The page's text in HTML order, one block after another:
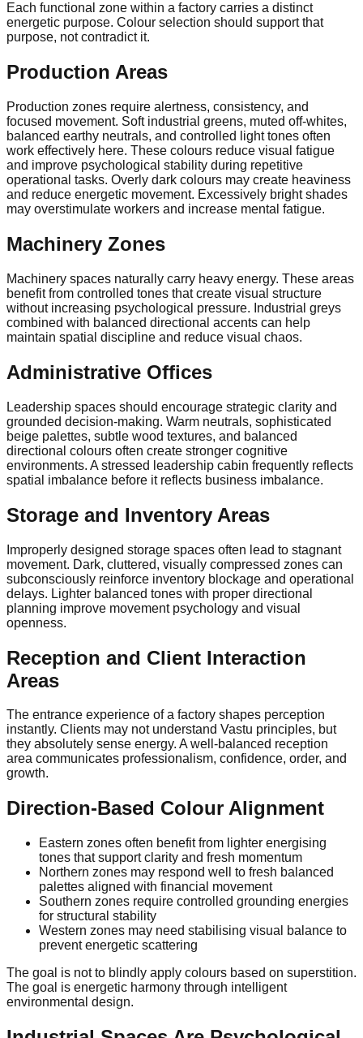
Each functional zone within a factory carries a distinct
energetic purpose. Colour selection should support that
purpose, not contradict it.
Production Areas
Production zones require alertness, consistency, and
focused movement. Soft industrial greens, muted off-whites,
balanced earthy neutrals, and controlled light tones often
work effectively here. These colours reduce visual fatigue
and improve psychological stability during repetitive
operational tasks. Overly dark colours may create heaviness
and reduce energetic movement. Excessively bright shades
may overstimulate workers and increase mental fatigue.
Machinery Zones
Machinery spaces naturally carry heavy energy. These areas
benefit from controlled tones that create visual structure
without increasing psychological pressure. Industrial greys
combined with balanced directional accents can help
maintain spatial discipline and reduce visual chaos.
Administrative Offices
Leadership spaces should encourage strategic clarity and
grounded decision-making. Warm neutrals, sophisticated
beige palettes, subtle wood textures, and balanced
directional colours often create stronger cognitive
environments. A stressed leadership cabin frequently reflects
spatial imbalance before it reflects business imbalance.
Storage and Inventory Areas
Improperly designed storage spaces often lead to stagnant
movement. Dark, cluttered, visually compressed zones can
subconsciously reinforce inventory blockage and operational
delays. Lighter balanced tones with proper directional
planning improve movement psychology and visual
openness.
Reception and Client Interaction
Areas
The entrance experience of a factory shapes perception
instantly. Clients may not understand Vastu principles, but
they absolutely sense energy. A well-balanced reception
area communicates professionalism, confidence, order, and
growth.
Direction-Based Colour Alignment
Eastern zones often benefit from lighter energising
tones that support clarity and fresh momentum
Northern zones may respond well to fresh balanced
palettes aligned with financial movement
Southern zones require controlled grounding energies
for structural stability
Western zones may need stabilising visual balance to
prevent energetic scattering
The goal is not to blindly apply colours based on superstition.
The goal is energetic harmony through intelligent
environmental design.

• • • •

### PROBLEM DESCRIPTION
For this exercise, please retype exactly the lines in the listing from the line with "Direction-Based Colour Alignment" through its last line, both ends included.

### YOUR RESPONSE
Direction-Based Colour Alignment
Eastern zones often benefit from lighter energising
tones that support clarity and fresh momentum
Northern zones may respond well to fresh balanced
palettes aligned with financial movement
Southern zones require controlled grounding energies
for structural stability
Western zones may need stabilising visual balance to
prevent energetic scattering
The goal is not to blindly apply colours based on superstition.
The goal is energetic harmony through intelligent
environmental design.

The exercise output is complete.